## RECORDS FOR THIS TASK
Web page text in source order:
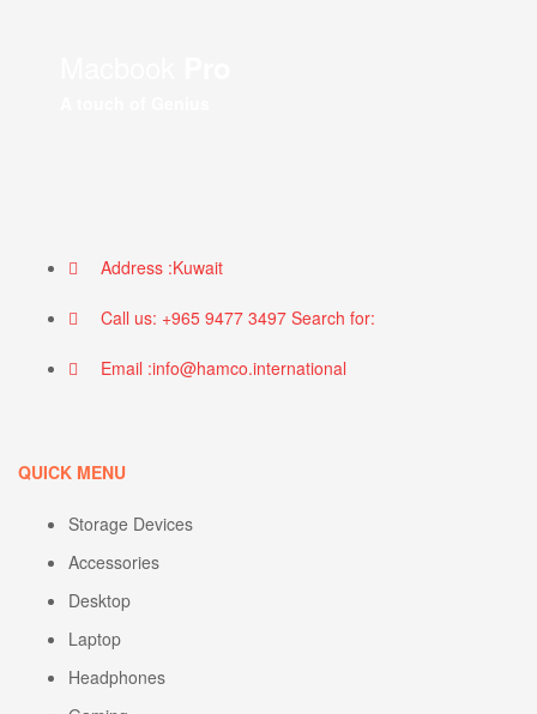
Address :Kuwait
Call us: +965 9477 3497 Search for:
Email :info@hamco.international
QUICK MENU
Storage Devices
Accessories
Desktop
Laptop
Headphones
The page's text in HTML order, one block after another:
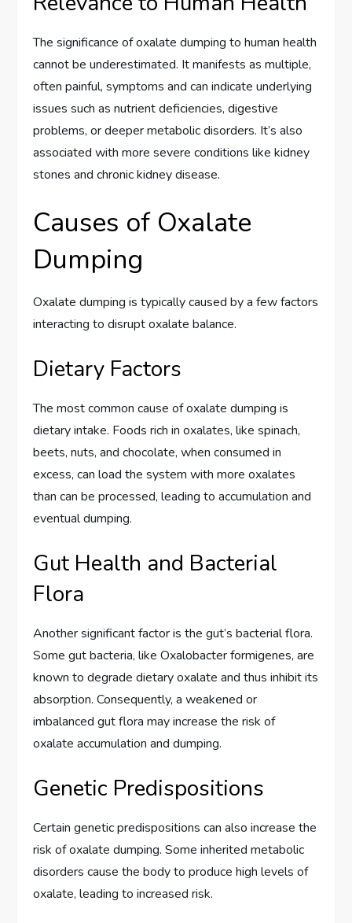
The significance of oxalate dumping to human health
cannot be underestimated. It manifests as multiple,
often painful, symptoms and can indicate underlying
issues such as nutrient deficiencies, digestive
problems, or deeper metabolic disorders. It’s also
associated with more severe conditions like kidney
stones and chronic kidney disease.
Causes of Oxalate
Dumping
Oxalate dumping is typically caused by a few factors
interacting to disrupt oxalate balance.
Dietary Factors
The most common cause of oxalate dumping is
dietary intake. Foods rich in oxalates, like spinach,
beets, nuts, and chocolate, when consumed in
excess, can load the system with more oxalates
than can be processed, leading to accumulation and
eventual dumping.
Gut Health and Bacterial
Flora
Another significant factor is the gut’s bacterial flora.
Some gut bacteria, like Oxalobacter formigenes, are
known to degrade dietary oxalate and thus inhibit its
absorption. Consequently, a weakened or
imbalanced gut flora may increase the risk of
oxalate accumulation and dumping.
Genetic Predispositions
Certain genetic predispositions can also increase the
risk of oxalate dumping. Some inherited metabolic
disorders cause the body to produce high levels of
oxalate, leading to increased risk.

## YOUR OBJECTIVE
For every line of the records with the string "oxalates", add one to a tally; give the final tally alone.

## WRITTEN ANSWER
2